Помнится, в детстве, как и многие ребятишки, я хотел стать космонавтом. Романтический образ заставлял тысячи детей мечтать о том, что вряд ли могло бы осуществиться в нашей грубой и тяжелой действительности. В более позднее время, будучи подростком, осознав всю тщетность своих детских желаний и посмотрев на мир под другим углом, я вдруг решил бороться с несправедливостью и жестокостью. Как же меня угораздило воплотить свою мечту, которая обернулась, в свою очередь, ночным кошмаром и тем самым стала расплатой за труды. Западный гром услышал мои желания и раздался сокрушительным раскатом над головою.

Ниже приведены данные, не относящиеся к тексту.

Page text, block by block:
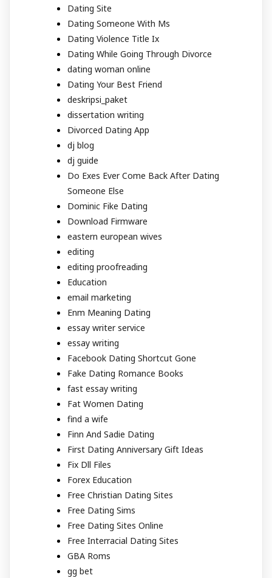
Dating Site
Dating Someone With Ms
Dating Violence Title Ix
Dating While Going Through Divorce
dating woman online
Dating Your Best Friend
deskripsi_paket
dissertation writing
Divorced Dating App
dj blog
dj guide
Do Exes Ever Come Back After Dating
Someone Else
Dominic Fike Dating
Download Firmware
eastern european wives
editing
editing proofreading
Education
email marketing
Enm Meaning Dating
essay writer service
essay writing
Facebook Dating Shortcut Gone
Fake Dating Romance Books
fast essay writing
Fat Women Dating
find a wife
Finn And Sadie Dating
First Dating Anniversary Gift Ideas
Fix Dll Files
Forex Education
Free Christian Dating Sites
Free Dating Sims
Free Dating Sites Online
Free Interracial Dating Sites
GBA Roms
gg bet
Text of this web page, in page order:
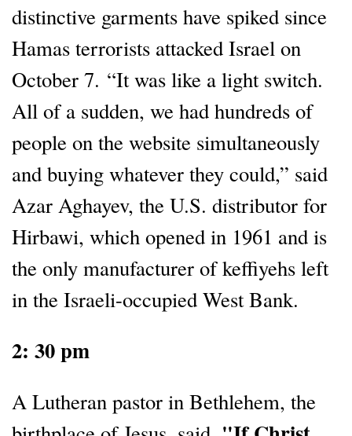
distinctive garments have spiked since
Hamas terrorists attacked Israel on
October 7. “It was like a light switch.
All of a sudden, we had hundreds of
people on the website simultaneously
and buying whatever they could,” said
Azar Aghayev, the U.S. distributor for
Hirbawi, which opened in 1961 and is
the only manufacturer of keffiyehs left
in the Israeli-occupied West Bank.
2: 30 pm
A Lutheran pastor in Bethlehem, the
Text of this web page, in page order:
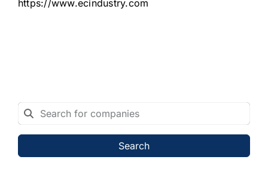
https://www.ecindustry.com
Search
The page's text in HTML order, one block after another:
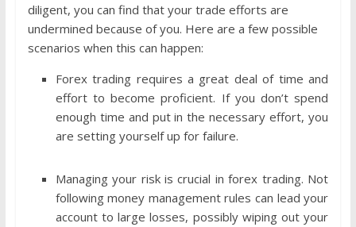
diligent, you can find that your trade efforts are
undermined because of you. Here are a few possible
scenarios when this can happen:
Forex trading requires a great deal of time and
effort to become proficient. If you don’t spend
enough time and put in the necessary effort, you
are setting yourself up for failure.
Managing your risk is crucial in forex trading. Not
following money management rules can lead your
account to large losses, possibly wiping out your
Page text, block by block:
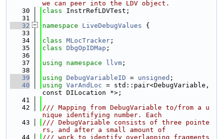
we can peer into the LDV object.
   30
class InstrRefLDVTest;
   31
   32
namespace LiveDebugValues {
   33
   34
class MLocTracker ;
   35
class DbgOpIDMap ;
   36
   37
using namespace llvm ;
   38
   39
using DebugVariableID = unsigned ;
   40
using VarAndLoc = std::pair<DebugVariable,
const DILocation *>;
   41
   42
/// Mapping from DebugVariable to/from a u
nique identifying number. Each
   43
/// DebugVariable consists of three pointe
rs, and after a small amount of
   44
/// work to identify overlapping fragments

Мне почти сорок. Каждый день я говорю себе: остановись, ты не вечен. Ты не можешь больше смотреть на все эти ужасы. Мир не изменить. Ты хотел сделать хотя бы свой город лучше, где можно было без опасений растить сына или дочь, а в итоге стал инспектирующим падальщиком. И единственное, что тебе остается — горы смердящих трупов. Мы сажаем одного ненормального, а вместо него появляется новый. Борьба стала вестись не ради победы, а ради самой борьбы. Этот проклятый круг никогда не разорвется, потому как люди не меняются. Сотни двигателей прогресса улучшают нашу жизнь, но у прогресса есть и обратная сторона. На тебя не нападают соседние племена. Большинство смертельных ранее болезней можно вылечить. Ты больше не охотишься, чтобы прокормиться. У тебя стабильная работа, приносящая деньги, которые можно спустить на новый зомби-ящик, выпивку, игровую приставку или женщину. Ты… нет, нам! НАМ не нужно больше развивать свой мозг, чтобы держать в нем клад нужной информации. Мы без каких-либо усилий можем найти ответы в интернете на любой интересующий вопрос. ОДНИМ, БЛЯДЬ, ПАЛЬЦЕМ! И весь итог прогресса — разложение. Мы начинаем гнить, ещё не осознавая этого. Со временем привычные вещи начинают надоедать. Нам становится мало тех ощущений, которые можно испытать, не прибегая к насилию. В погоне за новыми ощущениями мы совершаем небольшой проступок, который мало кто даже решил бы осуждать. Но вот мгновение, и мы не заметили, как потеряли контроль над своим сознанием. В руке окровавленный камень, руки тоже в крови. И мы не понимаем, как такое могло произойти, что мы размозжили череп своему товарищу. Отнять жизнь человека одним ударом, значит, почувствовать богоподобную власть. Переступить черту морали общества. Стать его изгоем. Нарушить заповеди, подорвать любовь близкого человека и всадить очередной гвоздь в гроб веры в будущее человечества. А в итоге, вся расплата за содеянное — несколько лет тюрьмы, где будут кормить и лелеять за налоги людей, против устройства системы которого мы и пошли. И всё сначала. Вот и получается, что боремся мы не за победу, а боремся, чтобы бороться. И это утро понедельника — не исключение.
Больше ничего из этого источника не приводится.